The present invention distinguishes from the prior art mainly by incorporating an extremely simple configuration that determines specific features such as size, shape, color and speed, among others, and replaces conventional systems which, besides being expensive and complex, do not provide for a large assortment of information and are susceptible to errors and changes in view of the environmental conditions, such as temperature, dust and the like.
The optical systems used for collecting data from several objects, which usually incorporate sophisticated optical devices such as lenses, optical fiber parts, prisms, and mirrors are well known.
In addition to their complexity, which hinders the best performance of such optical devices, attention should be paid to the behavior of a number of such optical sensors which change their response according to time and temperature, thus bringing about misadjustments in measuring systems.
Still with reference to the conventional systems, it should be pointed out that some of them convert DC signals into AC signals in order to analyze objects. However, at the time DC level is eliminated, too much noise is incorporated and the signal is distorted mainly when the signals occur at very short time intervals or the objects are very big.
The optical device and data collecting system according to the present invention avoids all the above cited inconveniences of the state of the art and may be used with great accuracy in devices that separate parts according to the color, size and shape thereof; in processes for controlling the quality of parts in bulk; in systems for controlling the production of continuous articles (textiles, wires, cables and the like); in processes for controlling pollution; in the continuous control of the density of fluids; in biological analyzers; in the control of fluids; in colorimeters, temperature meters and the like.
Generally, the objects being analyzed may be part made of different materials (metals, plastics, minerals); grains and seeds (coffee, peanuts, soy-bean, corn, bean, rice, almonds); smooth articles such as paper, vegetable leaves; fruit in general; articles for industrial or pharmaceutical use; continuously manufactured products; fluids and many others.
In general, the system is comprised of a light-responsive element, a system for lighting the focused object, a groove for restricting and/or regulating the incoming light, an electronic amplification system, an electronic digitation system, a microprocessor and a program for processing incoming information, as well as internal and external devices for the storage, control, alarm, rejection, positioning, count and transfer of data.
In practical terms, the application of the collecting and analyzing system in the device of the present invention comprises the pick-up by an optical sensor matching the wave length of electromagnetic waves reflected or emitted by the observed object. In the most common instance, the optical sensor may be a photocell, a photodiode, a photoresistor, a photomultiplier or a phototransistor. The response of the optical sensor is turned into a voltage response by means of a suitable converting circuit and amplifier.

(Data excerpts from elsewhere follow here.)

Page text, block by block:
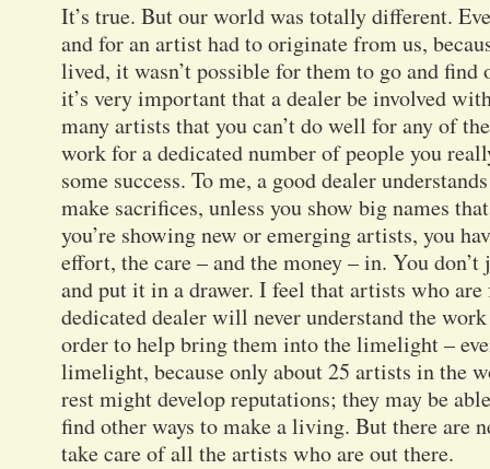
It’s true. But our world was totally different.
and for an artist had to originate from us,
lived, it wasn’t possible for them to go and
it’s very important that a dealer be involved
many artists that you can’t do well for any of
work for a dedicated number of people you
some success. To me, a good dealer
make sacrifices, unless you show big names
you’re showing new or emerging artists, you
effort, the care – and the money – in. You
and put it in a drawer. I feel that artists who are
dedicated dealer will never understand the
order to help bring them into the limelight –
limelight, because only about 25 artists in the
rest might develop reputations; they may be
find other ways to make a living. But there are
take care of all the artists who are out there.
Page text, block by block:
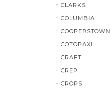
CLARKS
COLUMBIA
COOPERSTOWN
COTOPAXI
CRAFT
CREP
CROPS
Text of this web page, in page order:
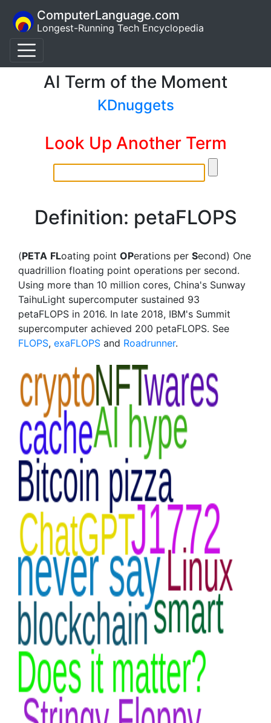
ComputerLanguage.com
Longest-Running Tech Encyclopedia
AI Term of the Moment
KDnuggets
Look Up Another Term
Definition: petaFLOPS
(PETA FLoating point OPerations per Second) One
quadrillion floating point operations per second.
Using more than 10 million cores, China's Sunway
TaihuLight supercomputer sustained 93
petaFLOPS in 2016. In late 2018, IBM's Summit
supercomputer achieved 200 petaFLOPS. See
FLOPS, exaFLOPS and Roadrunner.
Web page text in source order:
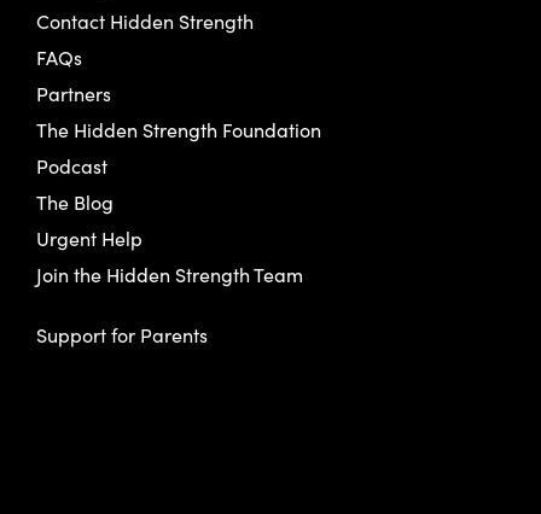
Contact Hidden Strength
FAQs
Partners
The Hidden Strength Foundation
Podcast
The Blog
Urgent Help
Join the Hidden Strength Team
Support for Parents

As stated above, if required, a light source lights the object to be analyzed and there might be a change in the lighting angle as well as in the type of wave used, to be exemplified below.
The signal generated by the sensor is amplified and digitized so that a software program may analyze the signals and get the required information, based on which different means such as those below may be activated; alarm, rejection, positioning, transfer of data, printing, marking, activation or deactivation of equipment and others.
In a more comprehensive aspect, it should be appreciated that the invention is provided with data input devices for changing the functions and criteria used in the operation of the system; also, the device is able to communicate with other computerized systems such as personal computers and the like.
In its preferred physical embodiment, the invention comprises a small case provided with display and keyboard to which are connected signal and electric power source cables that connect the sensors (one or more).
Technically, it is known that optical sensors have two components, viz: own noise or dark current (electric current which flows whenever the sensor is in the dark), and response to the light received by the sensor.
The new system proposed in the present invention converts and amplifies into a voltage signal the sensor response by means of a proper circuit, this direct current signal being processed by special circuits in such a way that inconveniences brought about by sensors, such as temporary misadjustments or in view of environmental conditions, may be eliminated.
Another feature of the present system is that it may be used whether there is or not a relative movement between the object being analyzed and the optical sensor. The relative movement may be of the linear or circular type, or a combination of both.
The sensor may be fixed, in which case the object performs a linear movement over a conveyor belt, or falls freely; there may also be a combination of linear and rotatory movements when the sensor performs a reciprocating movement reaching a larger area; in the event the circular movement is combined with the linear movement, the sensor being within a tube at a set speed, the area under observation comprises an helix.